College van burgemeester en wethouders van de gemeente Ommen;

  • h.

Gemengde heg:

Een lijnvormige aanplant van gemengde haagplanten. Een richtlijn is dat deze haagplanten hooguit een keer in de twee jaar worden geknipt en vaak nog minder frequent. Een heg oogt wilder dan een haag en kan meer bloemen en vruchten dragen;

  • i.

Groen dak:

Dak met een laag vegetatie als onderdeel van de dakconstructie, hoofdzakelijk bestaand uit levende planten (vegetatiedak), zeer traag groeiend en sterk ‘zelfvoorzienend’;

  • j.

Groengevel:

Een begroeide gevel voorzien van klimplanten (grondgebonden systeem) of cassettes die in rijen aan de gevel worden vastgemaakt met een kunstmatige bodem voor planten (modulair systeem);

  • k.

Infiltratie:

Het op eigen terrein hemelwater infiltreren van een afgekoppeld dakoppervlak of bestrating in de bodem door passage via het maaiveld (bodempassage) of door middel van een (boven- of ondergrondse) voorziening;

  • l.

Klimaatadaptieve maatregel:

Maatregel die bijdraagt aan de aanpassing aan de gevolgen van klimaatverandering.

  • m.

Natuurlijk persoon:

Een mens (individu) die in het recht als rechtssubject is erkend en daarmee drager is van wettelijke rechten en plichten;

  • n.

Ontstenen:

Verharding, in de vorm van asfalt, beton, steen of ander slecht waterdoorlatend materiaal, in een tuin of op een terrein vervangen door beplanting als gras, planten, heesters, hagen of bomen; ook wel vergroenen genoemd;

  • o.

Pand:

Woning inclusief aanbouw(en), uitbouw(en) en bijgebouw(en), met bijbehorend erf, tuin, terrein en ondergrond en opgenomen in de BAG en legaal gebouwd;

  • p.

Vogelbosje:

Een bosje dat bestaat uit verschillende haagplanten. Vogels kunnen er broeden, voedsel vinden of schuilen.

  • q.

Voorziening: Maatregel, product of activiteit gericht op het beperken van de gevolgen van een veranderend klimaat, te weten: het planten van bomen, het planten van een gemengde heg of vogelbosje, ontstenen en vergroenen, het aanleggen van een groen dak en/of groengevel, het treffen van voorzieningen voor regenwateropslag en het aanleggen van een wadi;

  • r.

Wadi:

Voorziening voor de infiltratie van regenwater.
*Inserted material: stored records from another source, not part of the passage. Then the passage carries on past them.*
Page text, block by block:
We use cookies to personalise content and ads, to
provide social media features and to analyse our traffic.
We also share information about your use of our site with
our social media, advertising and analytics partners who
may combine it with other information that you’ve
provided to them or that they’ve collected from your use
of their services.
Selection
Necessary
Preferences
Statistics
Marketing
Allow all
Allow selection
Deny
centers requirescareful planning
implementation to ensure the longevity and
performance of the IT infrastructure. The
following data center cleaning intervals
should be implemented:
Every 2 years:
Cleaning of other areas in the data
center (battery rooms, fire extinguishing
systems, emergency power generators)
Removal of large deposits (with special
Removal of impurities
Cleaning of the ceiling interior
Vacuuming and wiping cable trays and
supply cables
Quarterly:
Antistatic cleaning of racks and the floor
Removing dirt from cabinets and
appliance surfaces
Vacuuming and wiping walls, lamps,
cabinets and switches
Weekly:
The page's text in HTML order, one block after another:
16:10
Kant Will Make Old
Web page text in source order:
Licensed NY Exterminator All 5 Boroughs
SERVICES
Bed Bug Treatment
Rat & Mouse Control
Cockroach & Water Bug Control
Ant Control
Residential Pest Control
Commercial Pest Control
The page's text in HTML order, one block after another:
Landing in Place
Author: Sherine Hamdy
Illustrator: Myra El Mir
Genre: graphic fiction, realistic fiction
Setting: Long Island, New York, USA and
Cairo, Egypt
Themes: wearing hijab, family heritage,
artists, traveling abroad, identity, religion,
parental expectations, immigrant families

Het is een laagte in de tuin waarin het regenwater zich kan verzamelen en in de bodem kan infiltreren.

Artikel 1.2 Doel subsidie

Deze regeling heeft als doel inwoners in de gemeente Ommen te stimuleren om zelf klimaatadaptatie maatregelen te treffen op/bij het pand. Het gaat om lokale maatregelen op privaat terrein waarmee effecten van de klimaatverandering worden beperkt, zoals wateroverlast, droogte en hitte. De maatregelen leiden tot een afname van de risico’s op (economische) schade of ongemak.
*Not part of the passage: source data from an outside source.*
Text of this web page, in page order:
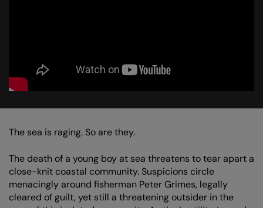
The sea is raging. So are they.
The death of a young boy at sea threatens to tear apart a
close-knit coastal community. Suspicions circle
menacingly around fisherman Peter Grimes, legally
cleared of guilt, yet still a threatening outsider in the

Artikel 1.3 Subsidiabele activiteiten

Het college kan aan een aanvrager voor de volgende voorzieningen subsidie verstrekken onder de in deze regeling opgenomen voorwaarden:

  • a.

    Het planten van bomen;

  • b.

    Het planten van een gemengde heg of vogelbosje;

  • c.

    Ontstenen en vergroenen;

  • d.

    Het aanleggen van een groen dak en/of groengevel;

  • e.

    Voorzieningen voor regenwateropslag;

  • f.

    Aanleg van een wadi.

Artikel 1.4 Subsidieplafond en verdeelregels

  • 1.

    Het college stelt jaarlijks voor het daaropvolgende kalenderjaar een subsidieplafond, als bedoeld in artikel 4:22 van de Awb vast en neemt daarbij de gemeentebegroting in acht.

  • 2.

    Aanvragen worden behandeld op volgorde van binnenkomst tot het vastgestelde subsidieplafond is bereikt. Wanneer de aanvrager krachtens artikel 4:5 van de Awb de gelegenheid heeft gehad de aanvraag aan te vullen, geldt als datum van ontvangst van de aanvraag de datum waarop de aanvraag volledig is.

  • 3.

    Voor zover door verstrekking van de subsidie het subsidieplafond wordt overschreden, wordt de subsidie geheel geweigerd.

Artikel 1.5 Algemene voorwaarden en verplichtingen

1. Het college kan aan de aanvrager een subsidie verlenen onder de volgende algemene voorwaarden en verplichtingen:

  • a.

    Met het treffen van de voorzieningen wordt het beleidsdoel zoals genoemd in artikel 1.2 van deze subsidieregeling in voldoende mate gediend;

  • b.

    De aanvraag is ingediend binnen zes maanden na aankoop én realisatie van de voorzieningen waar de aanvraag betrekking op heeft;

  • c.

    De aanvraag is ingediend op een door het college beschikbaar gesteld aanvraagformulier. De aanvraag is volledig ingevuld en voorzien van alle informatie en bijlagen die op het aanvraagformulier verplicht zijn gesteld, zoals is opgenomen in artikel 1.6 van deze subsidieregeling;

  • d.

    Per voorziening zoals genoemd in artikel 1.3 kan er één aanvraag per pand worden ingediend;

  • e.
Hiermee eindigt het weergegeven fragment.